Мы долго ехали поездом. Вместе с нами возвращались солдаты из госпиталей, были там тоже молодые ребята. Они рассказывали нам о фронте, и мы сидели, открыв рот, слушали. Говорили, что нас будут обстреливать, и мы сидим, ждем: когда же обстрел начнется? Мол, приедем и скажем, что уже обстрелянные. Помню, что один, ну, мальчишка, а на гимнастерке новенький орден. И мы себе совсем не так войну представляли, как увидели. Нас не к винтовкам, а к котлам приставили, к корытам. Девочки все моего возраста, до этого родители нас любили, баловали. Я была единственный ребенок в семье. А тут тягаем дрова, топим печки. Потом золу эту берем и в котлы вместо мыла, а белье грязное, вшивое…»
Труднее всего было выдержать в первые дни, недели, месяцы на фронте, когда чувства и ощущения у человека остались еще прежние, из мирной жизни: еще страшно то, что страшно, еще ненормально то, что нормально. Выдержать надо было не кому-нибудь, а девочке, которую до войны мать еще баловала, жалела, считая ребенком. Этой девочке — ленинградка Софья Константиновна Дубнякова назовет ее «чертовой тургеневской барышней», вложив в это сравнение все противоречие между женским естеством и тем, что пришлось делать, пережить, увидеть на войне женщине, — надо было стать другим человеком, с другими эмоциями, другим слухом, зрением.
Софья Константиновна Дубнякова, старший сержант, санинструктор:
«Самые тяжелые ранения, сказали нам, в голову и в живот. И если бомбежка, обстрел, мы старались прятать живот и голову. Где-то возле разбитой машины подобрали подушку от сиденья и ею прикрывались. Голову прятали в колени…
Я до сих пор помню своего первого раненого. Лицо помню… У него был открытый перелом средней трети бедра. Представляете, торчит кость, осколочное ранение, все вывернуто. Я знала теоретически, что делать, но когда я к нему подползла и вот это увидела, мне стало плохо, меня затошнило. И вдруг слышу: „Сестричка, попей водички…“. Это мне это раненый говорит. Я эту картину помню как сейчас. Как он это сказал, я опомнилась: „Ах, — думаю, чертова тургеневская барышня! Раненый человек погибает, а ее, нежное создание, затошнило…“. Я развернула индивидуальный пакет, закрыла им рану, и мне стало легче, и оказала, как надо, помощь.
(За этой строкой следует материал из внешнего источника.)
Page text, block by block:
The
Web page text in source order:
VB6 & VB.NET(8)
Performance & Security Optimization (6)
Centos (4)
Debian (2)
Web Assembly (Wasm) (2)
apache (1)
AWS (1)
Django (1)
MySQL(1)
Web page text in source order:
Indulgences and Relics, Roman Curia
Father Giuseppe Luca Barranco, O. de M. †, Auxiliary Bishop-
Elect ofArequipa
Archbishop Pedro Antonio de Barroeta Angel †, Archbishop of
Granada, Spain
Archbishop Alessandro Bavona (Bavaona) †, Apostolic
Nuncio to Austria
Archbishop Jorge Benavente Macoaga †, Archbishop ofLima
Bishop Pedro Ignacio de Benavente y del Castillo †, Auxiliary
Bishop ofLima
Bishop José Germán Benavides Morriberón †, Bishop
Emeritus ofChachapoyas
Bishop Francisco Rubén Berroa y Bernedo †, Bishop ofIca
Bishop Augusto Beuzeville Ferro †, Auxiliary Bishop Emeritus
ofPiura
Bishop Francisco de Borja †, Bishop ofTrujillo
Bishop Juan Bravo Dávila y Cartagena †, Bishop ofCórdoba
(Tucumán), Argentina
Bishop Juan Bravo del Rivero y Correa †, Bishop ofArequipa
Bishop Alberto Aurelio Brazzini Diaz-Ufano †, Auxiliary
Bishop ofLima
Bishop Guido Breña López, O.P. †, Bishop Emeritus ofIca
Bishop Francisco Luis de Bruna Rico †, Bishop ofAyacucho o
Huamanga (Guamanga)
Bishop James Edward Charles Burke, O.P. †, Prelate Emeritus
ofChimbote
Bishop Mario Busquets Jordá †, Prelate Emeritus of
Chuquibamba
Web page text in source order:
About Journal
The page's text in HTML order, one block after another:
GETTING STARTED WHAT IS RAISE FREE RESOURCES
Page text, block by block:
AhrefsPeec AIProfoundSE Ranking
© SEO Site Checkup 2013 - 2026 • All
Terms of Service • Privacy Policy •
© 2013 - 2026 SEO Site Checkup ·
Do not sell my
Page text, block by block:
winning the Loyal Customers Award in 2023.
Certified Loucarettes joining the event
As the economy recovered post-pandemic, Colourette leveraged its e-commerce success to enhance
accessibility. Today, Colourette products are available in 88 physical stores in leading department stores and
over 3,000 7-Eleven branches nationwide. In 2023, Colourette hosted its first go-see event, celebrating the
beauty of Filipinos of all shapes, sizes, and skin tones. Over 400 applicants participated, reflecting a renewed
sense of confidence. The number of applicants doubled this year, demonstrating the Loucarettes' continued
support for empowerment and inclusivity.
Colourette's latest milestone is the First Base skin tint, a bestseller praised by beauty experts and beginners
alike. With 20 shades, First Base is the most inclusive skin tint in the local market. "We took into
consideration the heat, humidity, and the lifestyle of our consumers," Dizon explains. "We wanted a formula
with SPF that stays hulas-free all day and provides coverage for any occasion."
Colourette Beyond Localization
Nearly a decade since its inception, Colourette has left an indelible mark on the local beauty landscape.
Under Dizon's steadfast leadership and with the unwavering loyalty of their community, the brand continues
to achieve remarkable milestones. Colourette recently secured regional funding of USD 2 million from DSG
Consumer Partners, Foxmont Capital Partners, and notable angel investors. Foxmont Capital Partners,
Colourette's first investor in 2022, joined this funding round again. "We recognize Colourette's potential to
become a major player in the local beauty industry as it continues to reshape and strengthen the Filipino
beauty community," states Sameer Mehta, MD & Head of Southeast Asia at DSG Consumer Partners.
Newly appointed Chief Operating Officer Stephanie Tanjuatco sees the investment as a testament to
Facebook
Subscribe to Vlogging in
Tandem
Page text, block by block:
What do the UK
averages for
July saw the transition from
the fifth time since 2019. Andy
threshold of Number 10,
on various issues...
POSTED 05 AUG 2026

Смотрю теперь фильмы о войне: медсестра на передовой, она идет аккуратненькая, чистенькая, не в ватных брюках, а в юбочке, у нее пилоточка на хохолке… Ну, неправда!.. Разве мы могли вытащить раненого вот такие. Не очень-то в юбочке наползаешь, когда одни мужчины вокруг. А по правде сказать, юбки нам в конце войны только выдали, как нарядные. Тогда же мы получили и трикотаж нижний вместо мужского белья. Не знали, куда деваться от счастья. Гимнастерки расстегивали, чтобы видно было…»
Из воспоминаний минчанки Анны Ивановны Беляй, ветерана сорок восьмой армии:
«Бомбежка. Все бросились в овраг. И я бегу. Слышу чей-то стон: „Помогите…“. Но бегу… Через несколько минут до меня что-то доходит, я чувствую на плече санитарную сумку. И еще… стыд. Куда девался страх! Бегу назад: стонет раненый солдат. Бросаюсь к нему перевязывать. Затем второго, третьего…»
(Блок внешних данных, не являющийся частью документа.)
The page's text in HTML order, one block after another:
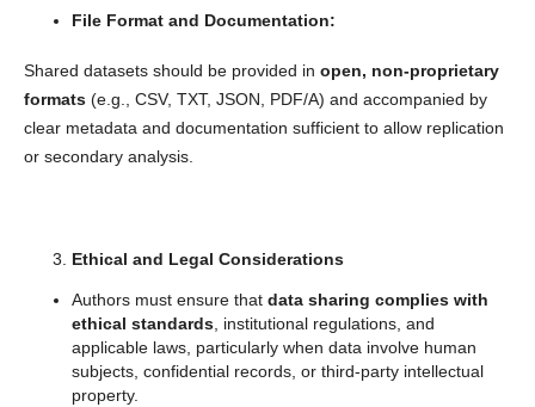
File Format and Documentation:
Shared datasets should be provided in open, non-proprietary
formats(e.g., CSV, TXT, JSON, PDF/A) and accompanied by
clear metadata and documentation sufficient to allow replication
or secondary analysis.
Ethical and Legal Considerations
Authors must ensure that data sharing complies with
ethical standards, institutional regulations, and
applicable laws, particularly when data involve human
subjects, confidential records, or third-party intellectual
property.
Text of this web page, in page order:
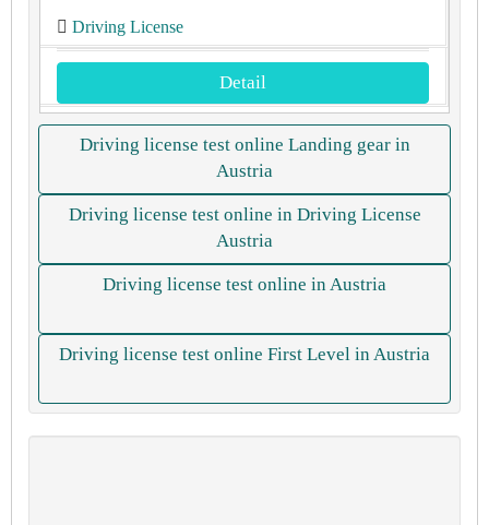
Driving License
Detail
Driving license test online Landing gear in
Austria
Driving license test online in Driving License
Austria
Driving license test online in Austria
Driving license test online First Level in Austria
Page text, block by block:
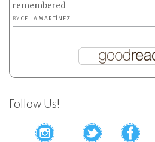
remembered
BYCELIA MARTÍNEZ
Follow Us!
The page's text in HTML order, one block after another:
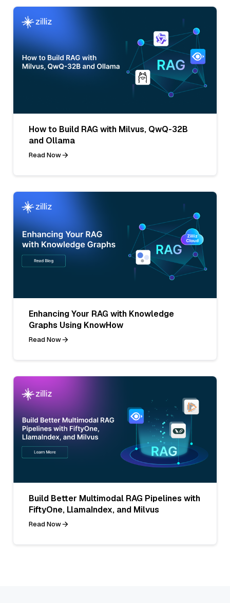
How to Build RAG with Milvus, QwQ-32B
and Ollama
Read Now
Enhancing Your RAG with Knowledge
Graphs Using KnowHow
Read Now
Build Better Multimodal RAG Pipelines with
FiftyOne, LlamaIndex, and Milvus
Read Now
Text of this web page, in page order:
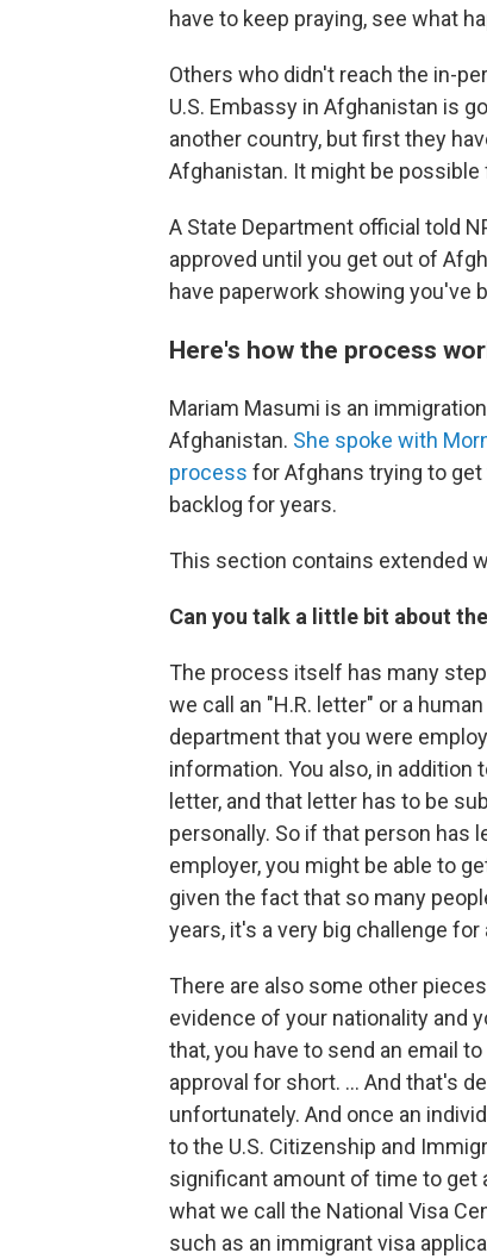
have to keep praying, see what
Others who didn't reach the in-
U.S. Embassy in Afghanistan is
another country, but first they
Afghanistan. It might be possible
A State Department official told
approved until you get out of
have paperwork showing you've
Here's how the process
Mariam Masumi is an
Afghanistan. She spoke with
process for Afghans trying to get
backlog for years.
This section contains extended
Can you talk a little bit about
The process itself has many
we call an "H.R. letter" or a
department that you were
information. You also, in addition
letter, and that letter has to be
personally. So if that person has
employer, you might be able to
given the fact that so many
years, it's a very big challenge
There are also some other
evidence of your nationality and
that, you have to send an email
approval for short. ... And that's
unfortunately. And once an
to the U.S. Citizenship and
significant amount of time to get
what we call the National Visa
such as an immigrant visa

А Ольгу Васильевну Корж, санинструктора кавалерийского эскадрона, поразило то, что уже не поражало других, — убитый человек. Семнадцатилетняя девочка запомнила его на всю жизнь:
«На войне я думала: никогда ничего не забуду. Но забывается… А эту картину помню до мельчайших подробностей… Молодой такой, интересный парень. И лежит убитый. Я представила, что будут хоронить с почестями, а его берут и тащат к орешнику. Вырыли могилу… Бег гроба, без ничего зарывают в землю, прямо так и засыпали. Солнце такое светило, и на него тоже… Лето. Не было ни плащ-палатки, ничего, его положили в гимнастерке, галифе, как он был, и все это еще новое, он, видно, недавно прибыл. И вот так положили и зарыли. Ямка была очень неглубокая, только чтобы он лег. И рана небольшая, она смертельная — в висок, но крови мало, и человек лежит, как живой, только очень бледный.
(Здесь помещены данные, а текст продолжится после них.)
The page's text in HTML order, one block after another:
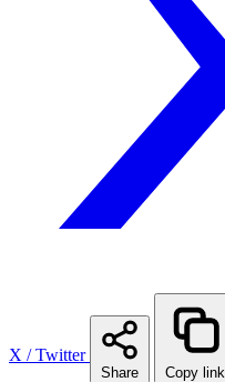
X / Twitter
Share Copy link
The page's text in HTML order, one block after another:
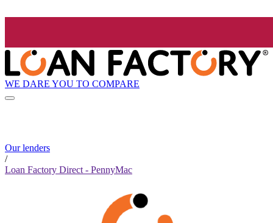
WE DARE YOU TO COMPARE
Our lenders
/
Loan Factory Direct - PennyMac
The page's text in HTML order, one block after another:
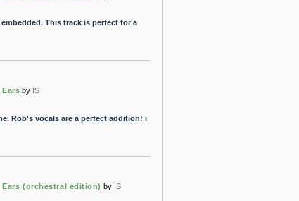
This track is perfect for a
Ears by IS
Rob's vocals are a perfect addition! i
Ears (orchestral edition) by IS
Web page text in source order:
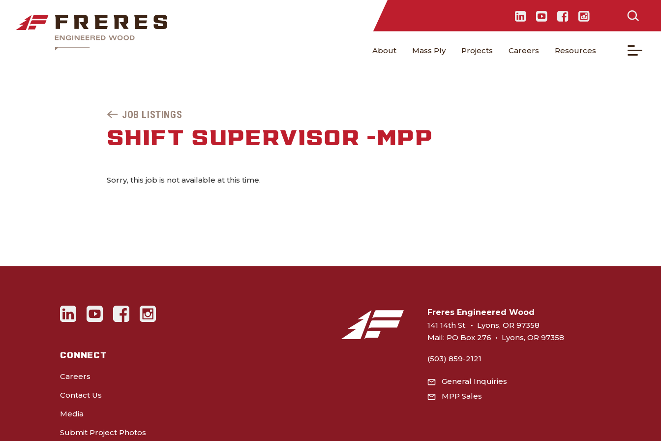
About Mass Ply Projects Careers Resources
JOB LISTINGS
SHIFT SUPERVISOR -MPP
Sorry, this job is not available at this time.
CONNECT
Careers
Contact Us
Media
Submit Project Photos
Freres Engineered Wood
141 14th St. • Lyons, OR 97358
Mail: PO Box 276 • Lyons, OR 97358
(503) 859-2121
General Inquiries
MPP Sales
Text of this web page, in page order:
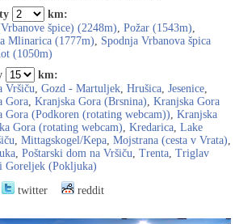
km:
špice) (2248m), Požar (1543m),
Mlinarica (1777m), Spodnja Vrbanova špica
(1050m)
km:
Vršiču, Gozd - Martuljek, Hrušica, Jesenice,
Gora, Kranjska Gora (Brsnina), Kranjska Gora
Gora (Podkoren (rotating webcam)), Kranjska
Gora (rotating webcam), Kredarica, Lake
, Mittagskogel/Kepa, Mojstrana (cesta v Vrata),
, Poštarski dom na Vršiču, Trenta, Triglav
Goreljek (Pokljuka)
twitter
reddit
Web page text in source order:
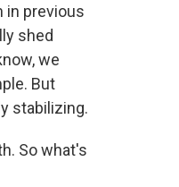
in previous
shed
we
But
stabilizing.
So what's
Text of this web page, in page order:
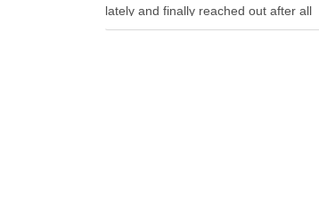
lately and finally reached out after all
these years. Whenever I look back on
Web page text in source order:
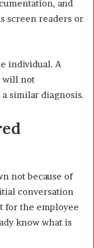
and
screen readers or
individual. A
will not
similar diagnosis.
not because of
conversation
for the employee
know what is
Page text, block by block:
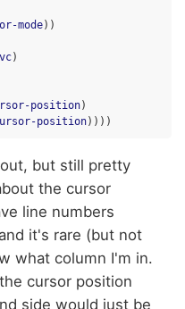
mode))
)
position)
position))))
but still pretty
the cursor
line numbers
it's rare (but not
what column I'm in.
cursor position
side would just be
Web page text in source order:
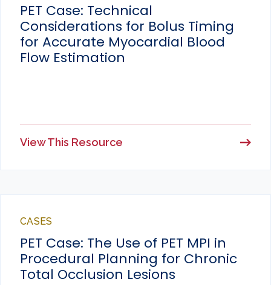
PET Case: Technical
Considerations for Bolus Timing
for Accurate Myocardial Blood
Flow Estimation
View This Resource
CASES
PET Case: The Use of PET MPI in
Procedural Planning for Chronic
Total Occlusion Lesions
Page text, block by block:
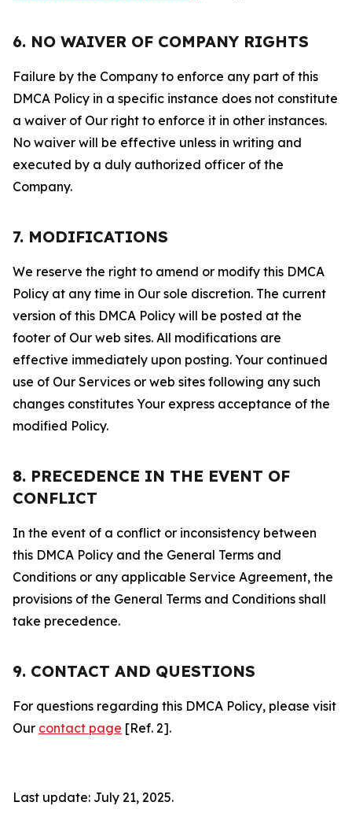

За обстрелом нчалась бомбежка, и бомба попала в ящик со снарядами, эти снаряды рвались во все стороны… Самолеты висят над нами. Тут хотя бы в землю человека положить. А как мы в окружении людей хоронили? Тут же, рядом, возле окопчика, где мы сами сидим, зарыли — и все. Бугорок только оставался. Его, конечно, если следом немцы идут или машины, тут же затопчут. Обыкновенная земля оставалась, никакого следа. Часто хоронили в лесу под деревьями… Под этими дубами, под этими березами…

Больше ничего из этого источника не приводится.